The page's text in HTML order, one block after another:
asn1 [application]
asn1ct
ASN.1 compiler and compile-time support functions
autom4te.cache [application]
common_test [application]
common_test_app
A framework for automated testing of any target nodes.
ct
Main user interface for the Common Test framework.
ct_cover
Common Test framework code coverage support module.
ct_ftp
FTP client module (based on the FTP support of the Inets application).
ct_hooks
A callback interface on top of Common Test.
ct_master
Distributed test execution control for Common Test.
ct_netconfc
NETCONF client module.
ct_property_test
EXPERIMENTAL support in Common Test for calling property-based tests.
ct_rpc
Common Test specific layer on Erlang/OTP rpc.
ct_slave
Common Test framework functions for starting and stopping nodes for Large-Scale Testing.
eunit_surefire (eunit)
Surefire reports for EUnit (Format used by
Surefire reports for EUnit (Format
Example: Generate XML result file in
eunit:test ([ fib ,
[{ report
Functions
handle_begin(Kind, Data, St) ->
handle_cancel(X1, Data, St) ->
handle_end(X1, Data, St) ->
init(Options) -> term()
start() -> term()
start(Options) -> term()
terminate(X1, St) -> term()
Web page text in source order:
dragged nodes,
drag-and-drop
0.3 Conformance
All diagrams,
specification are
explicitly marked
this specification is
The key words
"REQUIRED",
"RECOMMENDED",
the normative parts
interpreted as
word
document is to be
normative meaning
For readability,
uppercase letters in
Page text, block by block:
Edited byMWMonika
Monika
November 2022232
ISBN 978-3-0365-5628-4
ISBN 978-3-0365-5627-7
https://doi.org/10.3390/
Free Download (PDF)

*****

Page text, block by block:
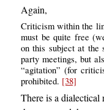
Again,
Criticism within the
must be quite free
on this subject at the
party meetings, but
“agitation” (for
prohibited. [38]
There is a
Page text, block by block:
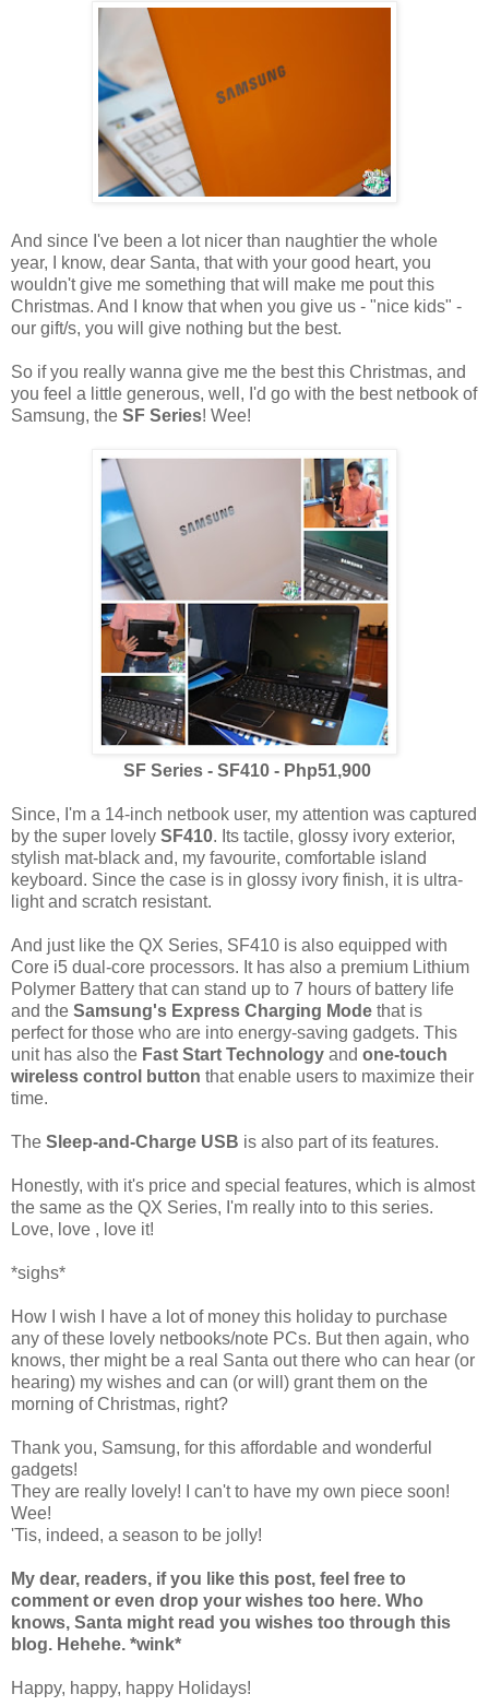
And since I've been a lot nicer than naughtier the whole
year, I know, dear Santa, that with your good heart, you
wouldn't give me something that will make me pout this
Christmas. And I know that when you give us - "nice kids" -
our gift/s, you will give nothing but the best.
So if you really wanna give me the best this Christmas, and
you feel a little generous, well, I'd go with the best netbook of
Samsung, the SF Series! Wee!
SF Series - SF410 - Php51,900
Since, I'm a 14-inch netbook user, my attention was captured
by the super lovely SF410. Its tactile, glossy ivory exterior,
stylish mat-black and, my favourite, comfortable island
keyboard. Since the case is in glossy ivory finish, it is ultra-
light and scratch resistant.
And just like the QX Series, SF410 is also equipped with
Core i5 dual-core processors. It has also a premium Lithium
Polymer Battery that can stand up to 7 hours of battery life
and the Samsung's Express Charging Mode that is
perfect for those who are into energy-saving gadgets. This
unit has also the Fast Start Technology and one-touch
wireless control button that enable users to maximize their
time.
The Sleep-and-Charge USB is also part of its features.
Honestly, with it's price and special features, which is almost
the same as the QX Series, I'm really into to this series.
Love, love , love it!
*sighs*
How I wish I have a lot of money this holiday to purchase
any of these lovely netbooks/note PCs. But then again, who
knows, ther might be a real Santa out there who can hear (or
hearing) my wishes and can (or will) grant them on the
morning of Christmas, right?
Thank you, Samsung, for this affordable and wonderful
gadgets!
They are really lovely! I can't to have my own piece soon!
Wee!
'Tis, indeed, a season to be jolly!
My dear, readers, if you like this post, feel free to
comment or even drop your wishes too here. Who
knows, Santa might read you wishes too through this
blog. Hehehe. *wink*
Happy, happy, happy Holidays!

*****

# Aim of the task:
Copy each line in the entries above where "features" turns up.

# Solution to this task:
The Sleep-and-Charge USB is also part of its features.
Honestly, with it's price and special features, which is almost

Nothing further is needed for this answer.